Coming to profits, company has posted 1.61% margins in FY2008 and 1.47% in FY2012. For the nine months ended Dec-12, the profits are 25.77%.
Reasons to invest
Good revenue growth from Rs 4 lakhs from FY2008 to Rs 496.96 lakhs in FY2012.
Reasons not to invest
- Though the revenues have been growing, if we annualize the revenues of 9 months ending Dec-12, the revenues expected for FY2013 are Rs 450 Crores.

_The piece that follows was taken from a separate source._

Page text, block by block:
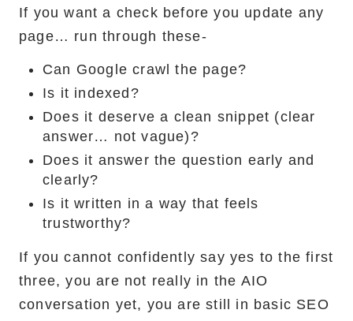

Means there would be a drop in year on year revenue by 10% comparing to FY2012.
- The margins are very low and below 1.5% per annum in FY2012. In 2013, the profit margin is suddenly increased to 25.77%. This is due to the fact about “Changes in inventories” for Rs 1.65 Crores. If we exclude such re-valuation/re-validation of inventories, there would be a loss of Rs 78 lakhs instead of Rs 87 lakhs profit.
- Company is raising Rs 6 Crores mainly for purchasing or set-up of registered office and it may not add much benefit to the company business.
Recommendation / Investment strategy: Average EPS for the last 3 years is Rs 0.31. Revenues for the 9 months ended Dec-2012 are Rs 337 lakhs and profits are Rs 126 lakhs. It has issued the shares for Rs 200 each during 2007-2011 and issued bonus shares in May-2012. Due to this the NAV is inflated and shows Rs 22.07 as on 31-Dec-12. If the capital is increased from Rs 13.44 Crores to Rs 19.44 Crores, the NAV would reduce to Rs 17.82. The P/E ratio would work out to 32.26 on previous equity. The peer group companies P/E ratio is ranging between 3.70 and 50, hence the issue price is not high. However the minimum investment required is Rs 1 lakh. The SME IPO’s listed are trading with very low volume and the liquidity has been a problem. Considering the negative points, my suggestion is to avoid such IPO.